-- Goal of the exercise --
Scan the listing and copy each line where the word "below" is present.

********************

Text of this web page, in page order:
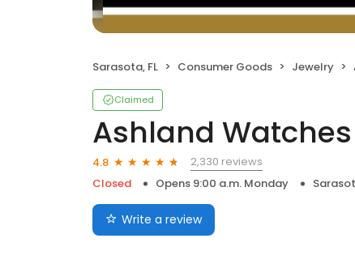
Sarasota, FL Consumer Goods Jewelry
Claimed
Ashland
4.8
2,330 reviews
Closed
Opens 9:00 a.m. Monday
Write a review
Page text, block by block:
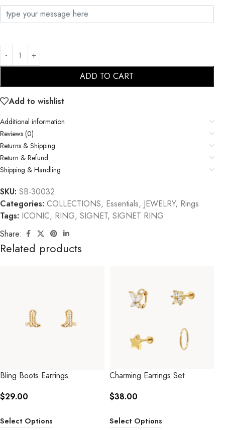
ADD TO CART
Add to wishlist
Additional information
Reviews (0)
Returns & Shipping
Return & Refund
Shipping & Handling
SKU: SB-30032
Categories: COLLECTIONS, Essentials, JEWELRY, Rings
Tags: ICONIC, RING, SIGNET, SIGNET RING
Share:
Related products
Bling Boots Earrings
$29.00
Select Options
Charming Earrings Set
$38.00
Select Options
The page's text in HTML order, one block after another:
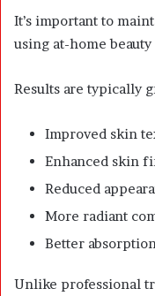
It’s important to
using at-home beauty
Results are typically
Improved skin
Enhanced skin
Reduced
More radiant
Better
Unlike professional
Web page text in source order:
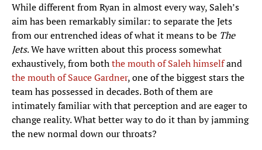
While different from Ryan in almost every way, Saleh’s
aim has been remarkably similar: to separate the Jets
from our entrenched ideas of what it means to be The
Jets. We have written about this process somewhat
exhaustively, from boththe mouth of Saleh himselfand
the mouth of Sauce Gardner, one of the biggest stars the
team has possessed in decades. Both of them are
intimately familiar with that perception and are eager to
change reality. What better way to do it than by jamming
the new normal down our throats?
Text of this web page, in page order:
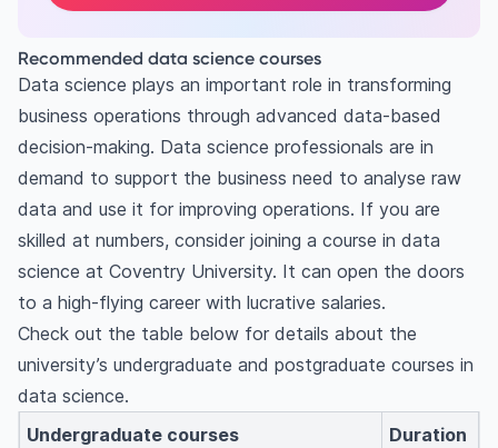
Recommended data science courses
Data science plays an important role in transforming
business operations through advanced data-based
decision-making. Data science professionals are in
demand to support the business need to analyse raw
data and use it for improving operations. If you are
skilled at numbers, consider joining a course in data
science at Coventry University. It can open the doors
to a high-flying career with lucrative salaries.
Check out the table below for details about the
university’s undergraduate and postgraduate courses in
data science.
Undergraduate courses
Duration
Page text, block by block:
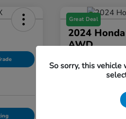
Great Deal
2024
AWD
Curtiss Ryan Price
$33,594
So sorry, this vehicle
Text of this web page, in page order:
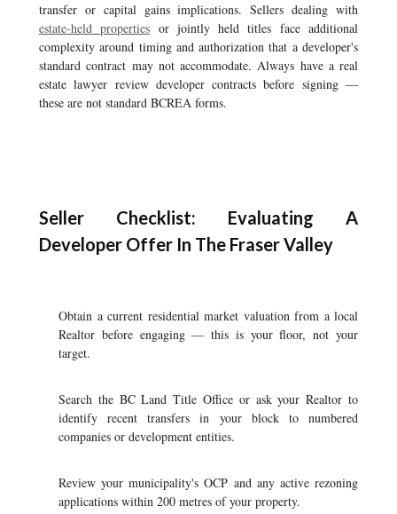
transfer or capital gains implications. Sellers dealing with
estate-held properties or jointly held titles face additional
complexity around timing and authorization that a developer's
standard contract may not accommodate. Always have a real
estate lawyer review developer contracts before signing —
these are not standard BCREA forms.
Seller Checklist: Evaluating A
Developer Offer In The Fraser Valley
Obtain a current residential market valuation from a local
Realtor before engaging — this is your floor, not your
target.
Search the BC Land Title Office or ask your Realtor to
identify recent transfers in your block to numbered
companies or development entities.
Review your municipality's OCP and any active rezoning
applications within 200 metres of your property.
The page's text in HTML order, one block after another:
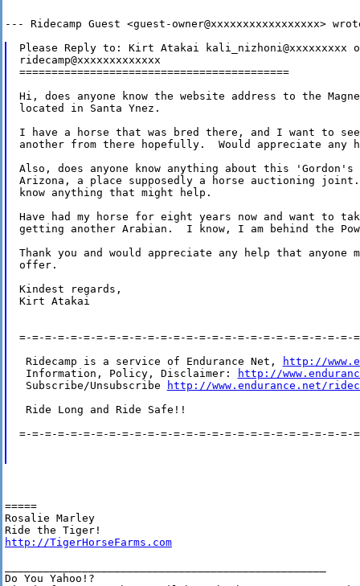
--- Ridecamp Guest <guest-owner@xxxxxxxxxxxxxxxxx>
Please Reply to: Kirt Atakai kali_nizhoni@xxxxxxxxx
ridecamp@xxxxxxxxxxxxx
==========================================
Hi, does anyone know the website address to the
located in Santa Ynez.
I have a horse that was bred there, and I want to
another from there hopefully.  Would appreciate any
Also, does anyone know anything about this
Arizona, a place supposedly a horse auctioning
know anything that might help.
Have had my horse for eight years now and want to
getting another Arabian.  I know, I am behind the
Thank you and would appreciate any help that
offer.
Kindest regards,
Kirt Atakai
=-=-=-=-=-=-=-=-=-=-=-=-=-=-=-=-=-=-=-=-=-=-=-=-=-=-
Ridecamp is a service of Endurance Net,
http://
Information, Policy, Disclaimer:
http://
Subscribe/Unsubscribe
http://www.endurance.net/
Ride Long and Ride Safe!!
=-=-=-=-=-=-=-=-=-=-=-=-=-=-=-=-=-=-=-=-=-=-=-=-=-=-
=====
Rosalie Marley
http://TigerHorseFarms.com
Do You Yahoo!?
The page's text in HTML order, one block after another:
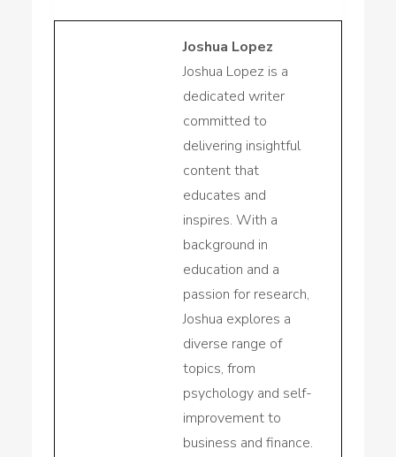
Joshua Lopez
Joshua Lopez is a
dedicated writer
committed to
delivering insightful
content that
educates and
inspires. With a
background in
education and a
passion for research,
Joshua explores a
diverse range of
topics, from
psychology and self-
improvement to
business and finance.
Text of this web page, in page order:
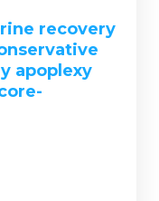
recovery
apoplexy
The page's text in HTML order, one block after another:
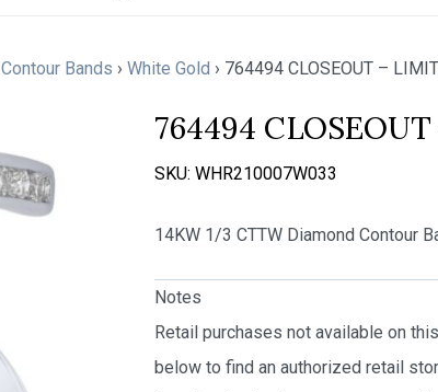
Contour Bands › White Gold › 764494 CLOSEOUT –
764494
SKU: WHR210007W033
14KW 1/3 CTTW Diamond Contour
Notes
Retail purchases not available on
below to find an authorized retail
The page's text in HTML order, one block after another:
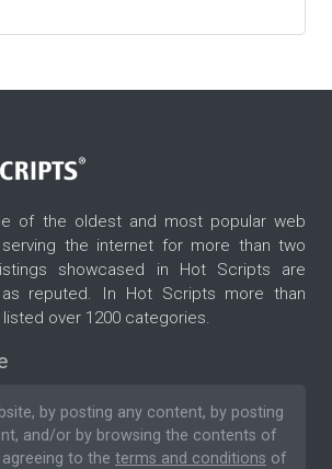
of the oldest and most popular web
the internet for more than two
showcased in Hot Scripts are
reputed. In Hot Scripts more than
over 1200 categories.
by posting any content, by posting
and/or by browsing the contents of
to the terms and conditions of
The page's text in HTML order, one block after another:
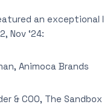
an
Nov ‘24:
Animoca Brands
& COO, The Sandbox
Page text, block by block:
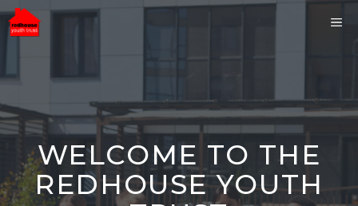
Skip
to
WELCOME TO THE
REDHOUSE YOUTH
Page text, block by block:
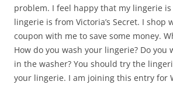
problem. I feel happy that my lingerie
lingerie is from Victoria’s Secret. I shop
coupon with me to save some money.
How do you wash your lingerie? Do you
in the washer? You should try the
your lingerie. I am joining this entry for
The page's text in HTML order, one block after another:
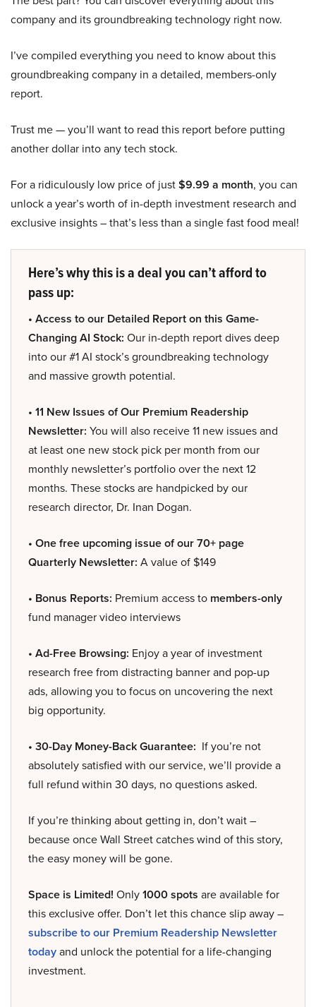
company and its groundbreaking technology right now.
I’ve compiled everything you need to know about this
groundbreaking company in a detailed, members-only
report.
Trust me — you’ll want to read this report before putting
another dollar into any tech stock.
For a ridiculously low price of just$9.99 a month, you can
unlock a year’s worth of in-depth investment research and
exclusive insights – that’s less than a single fast food meal!
Here’s why this is a deal you can’t afford to
pass up:
• Access to our Detailed Report on this Game-
Changing AI Stock: Our in-depth report dives deep
into our #1 AI stock’s groundbreaking technology
and massive growth potential.
• 11 New Issues of Our Premium Readership
Newsletter: You will also receive 11 new issues and
at least one new stock pick per month from our
monthly newsletter’s portfolio over the next 12
months. These stocks are handpicked by our
research director, Dr. Inan Dogan.
• One free upcoming issue of our 70+ page
Quarterly Newsletter: A value of $149
• Bonus Reports: Premium access to members-only
fund manager video interviews
• Ad-Free Browsing: Enjoy a year of investment
research free from distracting banner and pop-up
ads, allowing you to focus on uncovering the next
big opportunity.
• 30-Day Money-Back Guarantee: If you’re not
absolutely satisfied with our service, we’ll provide a
full refund within 30 days, no questions asked.
If you’re thinking about getting in, don’t wait –
because once Wall Street catches wind of this story,
the easy money will be gone.
Space is Limited! Only1000 spots are available for
this exclusive offer. Don’t let this chance slip away –
subscribe to our Premium Readership Newsletter
todayand unlock the potential for a life-changing
investment.
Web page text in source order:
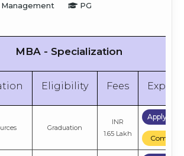
PG
MBA - Specialization
Eligibility Fees
Graduation
INR
1.65 Lakh
Apply
Compare
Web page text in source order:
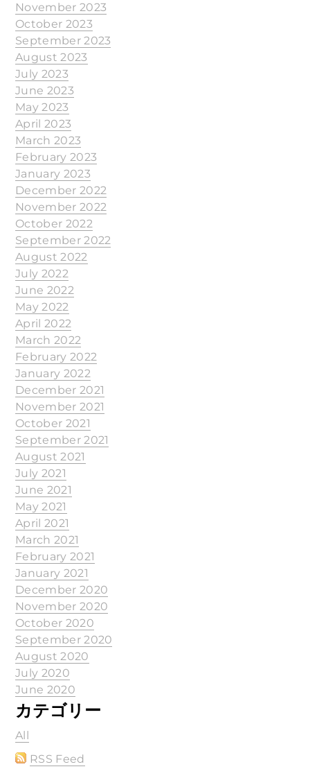
November 2023
October 2023
September 2023
August 2023
July 2023
June 2023
May 2023
April 2023
March 2023
February 2023
January 2023
December 2022
November 2022
October 2022
September 2022
August 2022
July 2022
June 2022
May 2022
April 2022
March 2022
February 2022
January 2022
December 2021
November 2021
October 2021
September 2021
August 2021
July 2021
June 2021
May 2021
April 2021
March 2021
February 2021
January 2021
December 2020
November 2020
October 2020
September 2020
August 2020
July 2020
June 2020
カテゴリー
All
RSS Feed
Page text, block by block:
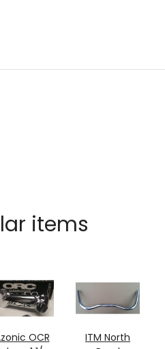
items
OCR
ITM North
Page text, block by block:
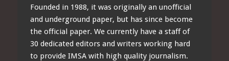
Founded in 1988, it was originally an unofficial
and underground paper, but has since become
the official paper. We currently have a staff of
30 dedicated editors and writers working hard
to provide IMSA with high quality journalism.
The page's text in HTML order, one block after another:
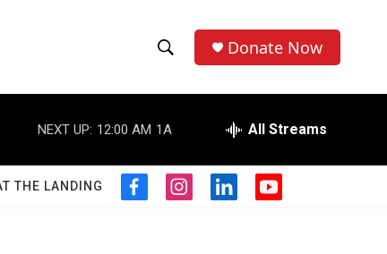
h
o
w
S
e
r
h
Donate Now
NEXT UP: 12:00 AM 1A All Streams
THE LANDING
f
i
l
y
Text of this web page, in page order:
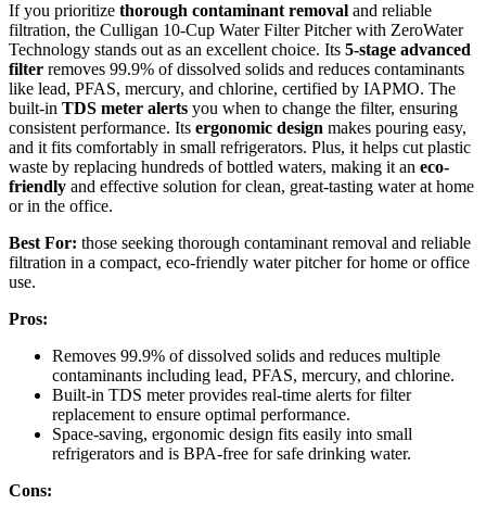
If you prioritize thorough contaminant removal and reliable
filtration, the Culligan 10-Cup Water Filter Pitcher with ZeroWater
Technology stands out as an excellent choice. Its 5-stage advanced
filter removes 99.9% of dissolved solids and reduces contaminants
like lead, PFAS, mercury, and chlorine, certified by IAPMO. The
built-in TDS meter alerts you when to change the filter, ensuring
consistent performance. Its ergonomic design makes pouring easy,
and it fits comfortably in small refrigerators. Plus, it helps cut plastic
waste by replacing hundreds of bottled waters, making it an eco-
friendly and effective solution for clean, great-tasting water at home
or in the office.
Best For: those seeking thorough contaminant removal and reliable
filtration in a compact, eco-friendly water pitcher for home or office
use.
Pros:
Removes 99.9% of dissolved solids and reduces multiple
contaminants including lead, PFAS, mercury, and chlorine.
Built-in TDS meter provides real-time alerts for filter
replacement to ensure optimal performance.
Space-saving, ergonomic design fits easily into small
refrigerators and is BPA-free for safe drinking water.
Cons:
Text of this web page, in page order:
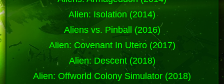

********************

-- Reply to the task --
Check out the table below for details about the
below to find an authorized retail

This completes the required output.